# WHAT YOU NEED TO DO:
What is needed is a verbatim copy of the data, minus the pictures.

# PROVIDED INFORMATION:

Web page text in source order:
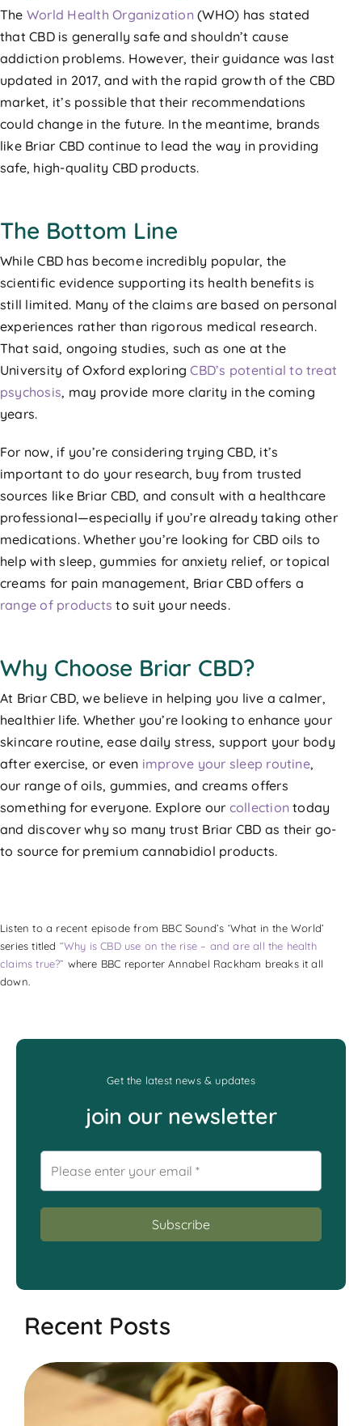
The World Health Organization(WHO) has stated
that CBD is generally safe and shouldn’t cause
addiction problems. However, their guidance was last
updated in 2017, and with the rapid growth of the CBD
market, it’s possible that their recommendations
could change in the future. In the meantime, brands
like Briar CBD continue to lead the way in providing
safe, high-quality CBD products.
The Bottom Line
While CBD has become incredibly popular, the
scientific evidence supporting its health benefits is
still limited. Many of the claims are based on personal
experiences rather than rigorous medical research.
That said, ongoing studies, such as one at the
University of Oxford exploringCBD’s potential to treat
psychosis, may provide more clarity in the coming
years.
For now, if you’re considering trying CBD, it’s
important to do your research, buy from trusted
sources like Briar CBD, and consult with a healthcare
professional—especially if you’re already taking other
medications. Whether you’re looking for CBD oils to
help with sleep, gummies for anxiety relief, or topical
creams for pain management, Briar CBD offers a
range of products to suit your needs.
Why Choose Briar CBD?
At Briar CBD, we believe in helping you live a calmer,
healthier life. Whether you’re looking to enhance your
skincare routine, ease daily stress, support your body
after exercise, or even improve your sleep routine,
our range of oils, gummies, and creams offers
something for everyone. Explore our collection today
and discover why so many trust Briar CBD as their go-
to source for premium cannabidiol products.
Listen to a recent episode from BBC Sound’s ‘What in the World’
series titled “Why is CBD use on the rise – and are all the health
claims true?” where BBC reporter Annabel Rackham breaks it all
down.
Get the latest news & updates
join our newsletter
Recent Posts
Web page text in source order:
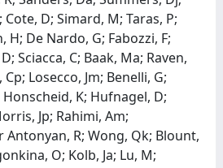
D; Simard, M; Taras, P;
H; De Nardo, G; Fabozzi, F;
Sciacca, C; Baak, Ma; Raven,
Losecco, Jm; Benelli, G;
K; Hufnagel, D;
Jp; Rahimi, Am;
Antonyan, R; Wong, Qk; Blount,
O; Kolb, Ja; Lu, M;
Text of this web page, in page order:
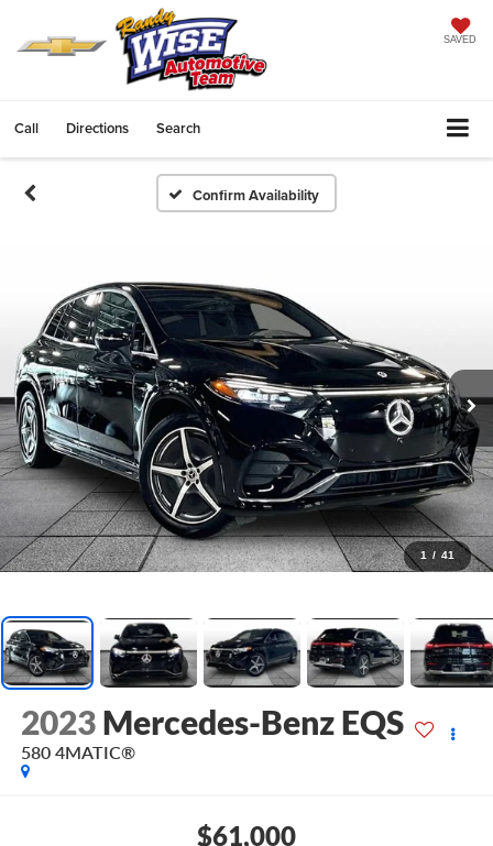
SAVED
Call Directions Search
Confirm Availability
1 / 41
2023 Mercedes-Benz EQS
580 4MATIC®
$61,000

# SOLUTION TO THIS EXERCISE:
Web page text in source order:
The World Health Organization(WHO) has stated
that CBD is generally safe and shouldn’t cause
addiction problems. However, their guidance was last
updated in 2017, and with the rapid growth of the CBD
market, it’s possible that their recommendations
could change in the future. In the meantime, brands
like Briar CBD continue to lead the way in providing
safe, high-quality CBD products.
The Bottom Line
While CBD has become incredibly popular, the
scientific evidence supporting its health benefits is
still limited. Many of the claims are based on personal
experiences rather than rigorous medical research.
That said, ongoing studies, such as one at the
University of Oxford exploringCBD’s potential to treat
psychosis, may provide more clarity in the coming
years.
For now, if you’re considering trying CBD, it’s
important to do your research, buy from trusted
sources like Briar CBD, and consult with a healthcare
professional—especially if you’re already taking other
medications. Whether you’re looking for CBD oils to
help with sleep, gummies for anxiety relief, or topical
creams for pain management, Briar CBD offers a
range of products to suit your needs.
Why Choose Briar CBD?
At Briar CBD, we believe in helping you live a calmer,
healthier life. Whether you’re looking to enhance your
skincare routine, ease daily stress, support your body
after exercise, or even improve your sleep routine,
our range of oils, gummies, and creams offers
something for everyone. Explore our collection today
and discover why so many trust Briar CBD as their go-
to source for premium cannabidiol products.
Listen to a recent episode from BBC Sound’s ‘What in the World’
series titled “Why is CBD use on the rise – and are all the health
claims true?” where BBC reporter Annabel Rackham breaks it all
down.
Get the latest news & updates
join our newsletter
Recent Posts
Web page text in source order:
D; Simard, M; Taras, P;
H; De Nardo, G; Fabozzi, F;
Sciacca, C; Baak, Ma; Raven,
Losecco, Jm; Benelli, G;
K; Hufnagel, D;
Jp; Rahimi, Am;
Antonyan, R; Wong, Qk; Blount,
O; Kolb, Ja; Lu, M;
Text of this web page, in page order:
SAVED
Call Directions Search
Confirm Availability
1 / 41
2023 Mercedes-Benz EQS
580 4MATIC®
$61,000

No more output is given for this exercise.